やっと解放された俺はサラと合流し、宿へと向かっていったが途中魔力強化石を売ってくれと言われたり、隙あらば盗もうとする輩が多くて本当に困った。そういう連中には全てNOを突きつけ、宿へと入っていった。


「私達が魔力強化石を持っているって情報が広まった以上、しばらくの間変な輩に付きまとわれる可能性があるからね。今すぐにでも使ってしまいましょう」


「それにしてもユウタ・・・剣を飛ばされた時の間抜けそうな顔、一瞬だったけど見逃さなかったわよ。あれは傑作だったってマリー様への土産話ができたわね」


「うぅ、仕方ないだろ」


「それからのユウタも面白かったわ。素手で剣を持った相手に立ち向かっていってるんだもの。それも大勢の前でね。観客達は拳や腕に何か仕込んでるんじゃないかって思ってた人もいたようだけど近くにいる人達にはどう映ってたんでしょうね」


「さぁな、少なくともユージは気づいてたようだけど・・・まぁそのうち忘れられるでしょう」


「そんなに上手くいくといいけど・・・とにかく、今回の大会であんたは有名になっちゃったからこの国でゆっくり観光ってわけにはいかなくなったわね。約束の日は明日だけどそれまで宿から出ずにゴロゴロしましょうか。そして魔力強化石もさっさと使ってしまいましょう」


使い方はこの石を飲み込めばいいらしい。確かに飴くらいの大きさだが石を飲み込むってのは抵抗がある。

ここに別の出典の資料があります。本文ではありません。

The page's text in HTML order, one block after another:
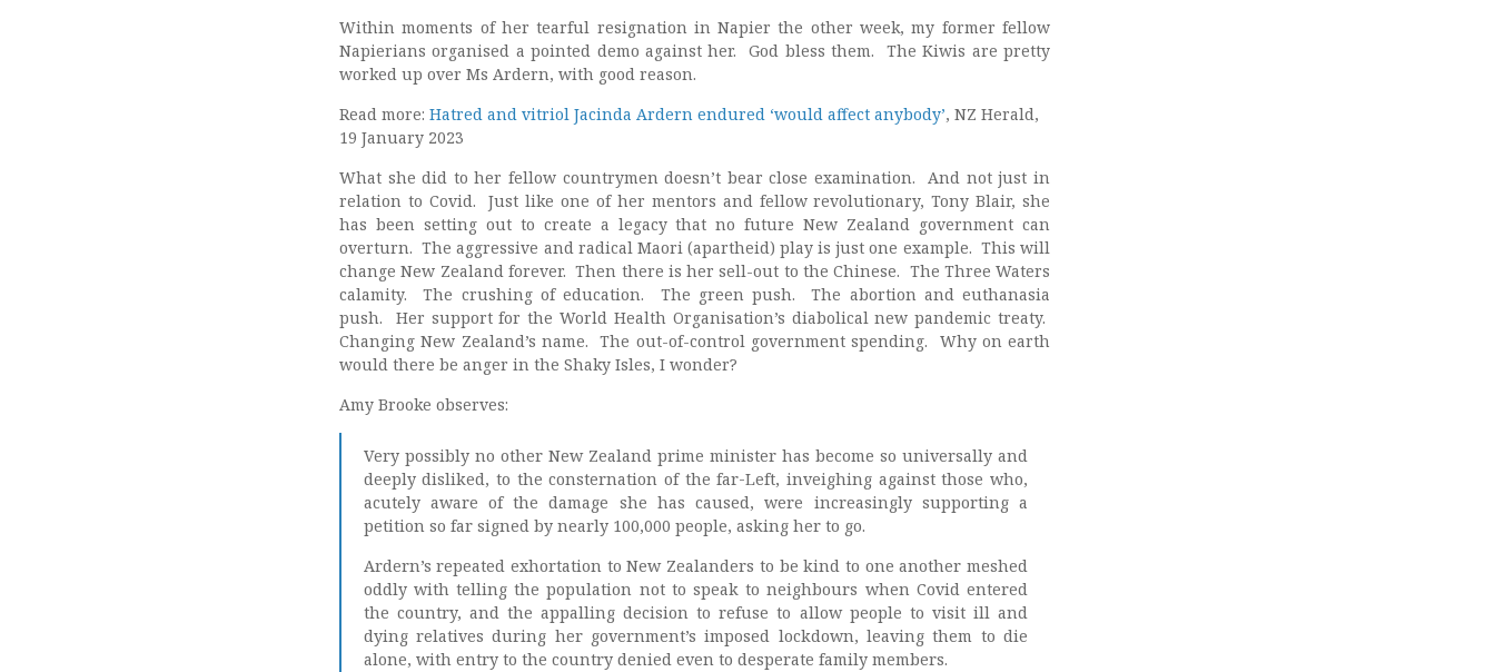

「なんだか抵抗があるようね。まぁ私もそんなの食べるのはごめんだわ」


しかし、口に入れないことには始まらない。俺は覚悟して飲み込む。身体の中に入った石からじわじわと魔力が供給されていることが分かる。


「魔石に入れた魔力と違ってこの石に入っている魔力は身体に定着するものらしいわ。慣れない感覚かもしれないけど今日中には終わるでしょうね」


そうして最後の1日をだらだらと過ごしていたがやっぱり暇すぎる。ふと、1冊の本の存在を思い出す。サラが俺のために買ってくれた魔の森に関する文献だ。せっかく時間があるんだ。これを読むとしよう。